Por OTAVIANO HELENE*
Qualquer que seja o lado examinado sobre o projeto — agora uma lei — paulista das escolas cívico-militares é ruim
A criação de escolas cívico-militares, projeto transformado na Lei Complementar 1398/2024, aprovada pela Assembleia Legislativa paulista, recebeu críticas amplas de todos os setores envolvidos com a educação. A oposição a esse projeto conseguiu uma quase unanimidade entre educadores, formuladores de políticas educacionais, entidades científicas e sindicais, entidades ligadas aos setores público e privado, administradores e demais profissionais de todas as áreas ligadas à educação: todos o criticaram, pois por qualquer ângulo que o projeto seja analisado, ele tem problemas.
Ainda que já tenha recebido muitas críticas, o projeto tem tantos problemas que elas não se esgotaram. Vejamos algumas pouco lembradas.
O texto que encaminha a proposta à Assembleia Legislativa e que a justifica (ver PLC 9/2024), logo após um primeiro parágrafo formal, afirma que a implantação será feita “priorizando-se aquelas [escolas] situadas em regiões de maior incidência de criminalidade”. Tal frase deixa claro que a intenção do projeto não é a educação, o ensino, a aprendizagem ou o desenvolvimento de crianças e jovens; caso fosse esse, o primeiro argumento em sua defesa deveria fazer referência aos processos de ensino e aprendizado.
O problema da criminalidade está fora das escolas, e afeta diariamente a vida da totalidade da população. É lá que a polícia deve agir, inclusive impedindo que tais problemas invadam as escolas e afetem seus estudantes e trabalhadores.
Se o objetivo do projeto é usar a capacidade de trabalho de pessoas aposentadas para promover o “desenvolvimento de um ambiente escolar adequado, que promova avanço no processo de ensino-aprendizagem”, justificativa que aparece no terceiro parágrafo da carta que o encaminhou, não deveria ser por meio do uso de militares aposentados. Esse objetivo seria mais bem satisfeito se os aposentados convidados fossem professores, orientadores educacionais, psicólogos escolares, assistentes sociais ou outros profissionais com muito maior experiência com os problemas das escolas e de seus estudantes.

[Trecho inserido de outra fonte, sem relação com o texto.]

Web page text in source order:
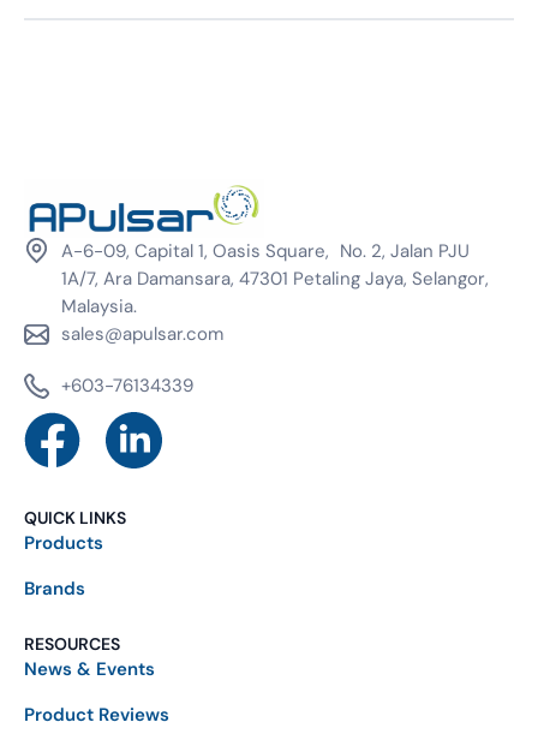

Outra possibilidade seria convidar pessoas aposentadas das áreas da saúde, tais como enfermagem, fisioterapia, fonoaudiologia, medicina, odontologia entre tantas outras; isso responderia a muitas das necessidades dos estudantes das escolas públicas, contribuindo para reduzir problemas que afetam o desenvolvimento e o aprendizado de crianças e adolescentes. Entre cientistas e docentes universitários também seria fácil encontrar muitas pessoas motivadas e dispostas a colaborar com o avanço nos processos de ensino e aprendizado em escolas públicas.
Na carta de encaminhamento do projeto, além das poucas justificativas para sua implantação, não há um diagnóstico dos principais problemas do sistema educacional, coisa que seria fundamental para subsidiar uma lei complementar à Constituição do Estado que tenha como objetivo a desenvolvimento da educação. No parágrafo seguinte da carta há um erro grosseiro de redação que o torna ininteligível. Esse, que não é o único erro de português, denota o descuido de quem a escreveu e o desrespeito por aquelas pessoas às quais a carta era dirigida.
Os demais parágrafos também não apresentam justificativas válidas. O citado alinhamento do projeto com o Plano Estadual de Educação não parece ter sustentação. Mesmo a citação de sua ligação com resolução do próprio governo estadual parece frágil, a menos que o significado da palavra “seguro”, na afirmação de que escolas devem oferecer um “ambiente escolar acolhedor e seguro”, tenha algum entendimento diferente daquele usado nos meios educacionais.
Por que acreditar que as corporações militares poderiam administrar a disciplina dentro das escolas, como o projeto supõe, quando não conseguem administrar a disciplina no entorno dessas escolas, apesar de policiais serem treinados para esta última tarefa, e não para a primeira?
Qualquer que seja o lado examinado, o projeto, agora uma lei, é ruim. Ele não ajudará a superar nenhum problema de nosso sistema educacional, que são muitos. O principal deles e causa de muitos outros é o orçamento por aluno na rede estadual paulista de educação básica. Esse orçamento, destinado a remunerar professores e demais trabalhadores, à manutenção das escolas, à compra de materiais educacionais, entre tantas outras despesas típicas de um sistema educacional, não deve atingir sequer os quinhentos reais mensais por aluno. Por isso, as escolas não têm condições de atender adequadamente os alunos nem fornecer aos professores as condições adequadas e dignas de trabalho.
A militarização das escolas é mais um problema a atrapalhar a educação pública.
*Otaviano Helene é professor sênior do Instituto de Física da USP.